Second, canu performs the assembly.
Considerations
- Replace the numJobs-threadsCorrection (colormap) and genomeSize (canu) as needed.
- Script optimized to run on a slurm cluster.
- python/3.5.0 required to run the snakemake script.
Usage
(dry run) $ snakemake -j 60 --snakefile snk_canupipe.py --cluster "sbatch --partition=compute --cpus-per-task=12 --time=14-0 --job-name=snkmk --mem=20GB" --config pfasta=pacbio.fasta ifasta=illumina.fastq fix=colormap -np
To use proovread instead:
(dry run) $ snakemake -j 60 --snakefile snk_canupipe.py --cluster "sbatch --partition=compute --cpus-per-task=12 --time=14-0 --job-name=snkmk --mem=20GB" --config pfasta=pacbio.fasta ifasta=illumina.fastq fix=proovread -np
Possible improvements
Once the assembly is obtained (from canu or falcon for example), the result can be polished using the PacBio reads and Quiver. The snk.quiver2.3.py script uses SMRTANALYSIS V2.3. The steps are:
- Create fofn files from the input bax.h5.
- Run pbalign on each fofn file.
- Merge all the cmp.h5 files (pbh5tools).

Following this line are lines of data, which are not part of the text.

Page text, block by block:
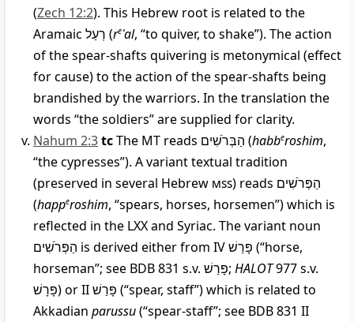
(Zech 12:2). This Hebrew root is related to the
Aramaic רְעַל (reʿal, “to quiver, to shake”). The action
of the spear-shafts quivering is metonymical (effect
for cause) to the action of the spear-shafts being
brandished by the warriors. In the translation the
words “the soldiers” are supplied for clarity.
Nahum 2:3tcThe MT reads הַבְּרֹשִׁים (habberoshim,
“the cypresses”). A variant textual tradition
(preserved in several Hebrew mss) reads הַפְּרֹשִׁים
(happeroshim, “spears, horses, horsemen”) which is
reflected in the LXX and Syriac. The variant noun
הַפְּרֹשִׁים is derived either from IVפָּרַשׁ (“horse,
horseman”; see BDB 831 s.v. פָּרַשׁ; HALOT977 s.v.
פָּרָשׁ) or IIפָּרַשׁ (“spear, staff”) which is related to
Akkadian parussu(“spear-staff”; see BDB 831 II

- Sort the cmp.h5 single file.
- Run quiver.
Installation notes
Download and install SMRT ANAlYSIS V2.3. Before run the script, the SMRTANALYSIS installation path variable SMRTloc has to be edited.
Requirements
- Raw reads in bax.h5 format
- Assembly in fasta format.
Usage
In case we run the script in a single node, the available threads will be limited by the available cpus on the node:
(dry run) $ snakemake --snakefile snk_quiver2.3.py -j 1 --config rdir=raw_bax.h5_folder/ assembly=canu.fasta -np
It can be run also in multi-node mode (for example, 80 jobs at once, each one with 24 threads):
(dry run) $ snakemake -j 80 --snakefile snk_quiver2.3.py --cluster-config cluster.json --cluster "sbatch --partition=compute --cpus-per-task=1 --time=14-0 --job-name=snkmk --mem=10GB" --config rdir=raw_bax.h5_folder/ assembly=canu.fasta -np
Considerations
Last step (the quiver run itself) has high memory demand. It took ~7 days for a ~450Mbps genome using, at least, 1T of memory.
Snakemake cluster config file is attached.
Script based in the PacificBiosciences tutorial
There are important differences using the SMRTANALYSIS V3.0, since quiver started to work with bam files instead h5 format. In this case, the steps are:
- Convert bax.h5 files to bam
- Run pbalign with each bam file.
- Merge all the pbalign bam files output in a single bam file (bamtools).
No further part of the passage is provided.